▶ _Problem requirements_:
Without the pictures, output all of the data exactly.

▶ _Source records_:
§ §

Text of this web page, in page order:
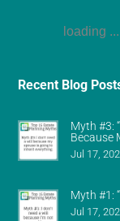
loading ...
Recent Blog
Myth #3:
Because
Jul 17,
Myth #1:
Jul 17,
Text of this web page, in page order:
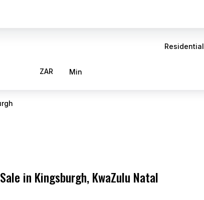
Residential
ZAR Min
in Kingsburgh, KwaZulu Natal
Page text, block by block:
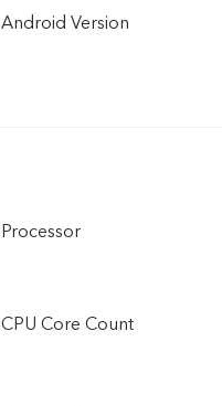
Android Version
Processor
CPU Core Count
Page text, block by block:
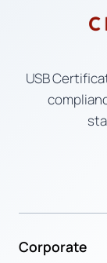
USB
Corporate
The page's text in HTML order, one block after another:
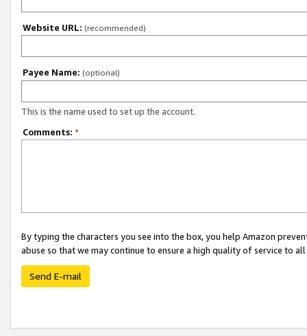
Website URL: (recommended)
Payee Name: (optional)
This is the name used to set up the account.
Comments: *
By typing the characters you see into the box, you help Amazon
abuse so that we may continue to ensure a high quality of service to
Send E-mail
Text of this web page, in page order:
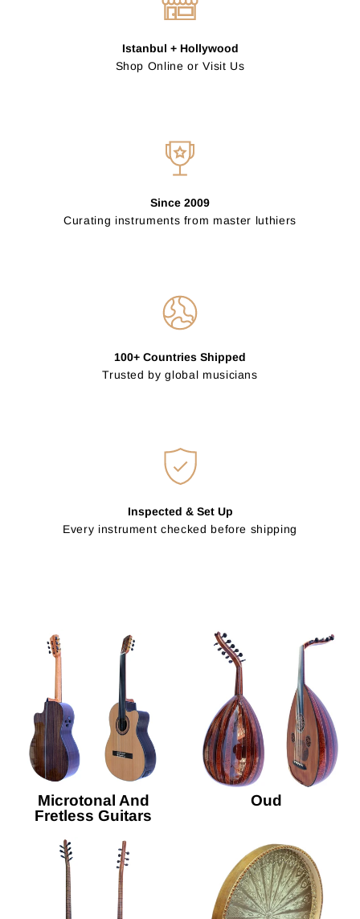
Istanbul + Hollywood
Shop Online or Visit Us
Since 2009
Curating instruments from master luthiers
100+ Countries Shipped
Trusted by global musicians
Inspected & Set Up
Every instrument checked before shipping
Microtonal And
Fretless Guitars
Oud
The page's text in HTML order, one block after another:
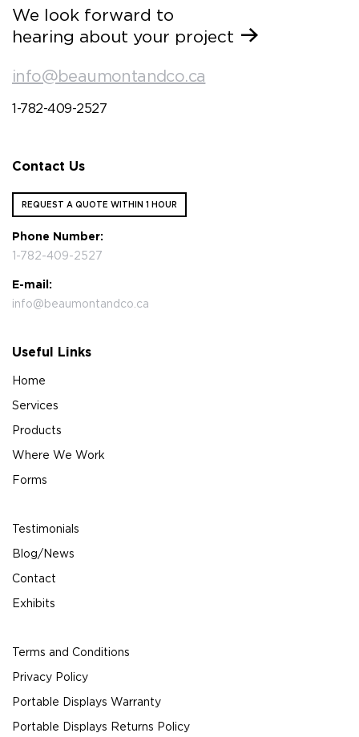
We look forward to
hearing about your project
info@beaumontandco.ca
1-782-409-2527
Contact Us
REQUEST A QUOTE WITHIN 1 HOUR
Phone Number:
1-782-409-2527
E-mail:
info@beaumontandco.ca
Useful Links
Home
Services
Products
Where We Work
Forms
Testimonials
Blog/News
Contact
Exhibits
Terms and Conditions
Privacy Policy
Portable Displays Warranty
Portable Displays Returns Policy

§ §

▶ _Task answer_:
Text of this web page, in page order:
loading ...
Recent Blog
Myth #3:
Because
Jul 17,
Myth #1:
Jul 17,
Text of this web page, in page order:
Residential
ZAR Min
in Kingsburgh, KwaZulu Natal
Page text, block by block:
Android Version
Processor
CPU Core Count
Page text, block by block:
USB
Corporate
The page's text in HTML order, one block after another:
Website URL: (recommended)
Payee Name: (optional)
This is the name used to set up the account.
Comments: *
By typing the characters you see into the box, you help Amazon
abuse so that we may continue to ensure a high quality of service to
Send E-mail
Text of this web page, in page order:
Istanbul + Hollywood
Shop Online or Visit Us
Since 2009
Curating instruments from master luthiers
100+ Countries Shipped
Trusted by global musicians
Inspected & Set Up
Every instrument checked before shipping
Microtonal And
Fretless Guitars
Oud
The page's text in HTML order, one block after another:
We look forward to
hearing about your project
info@beaumontandco.ca
1-782-409-2527
Contact Us
REQUEST A QUOTE WITHIN 1 HOUR
Phone Number:
1-782-409-2527
E-mail:
info@beaumontandco.ca
Useful Links
Home
Services
Products
Where We Work
Forms
Testimonials
Blog/News
Contact
Exhibits
Terms and Conditions
Privacy Policy
Portable Displays Warranty
Portable Displays Returns Policy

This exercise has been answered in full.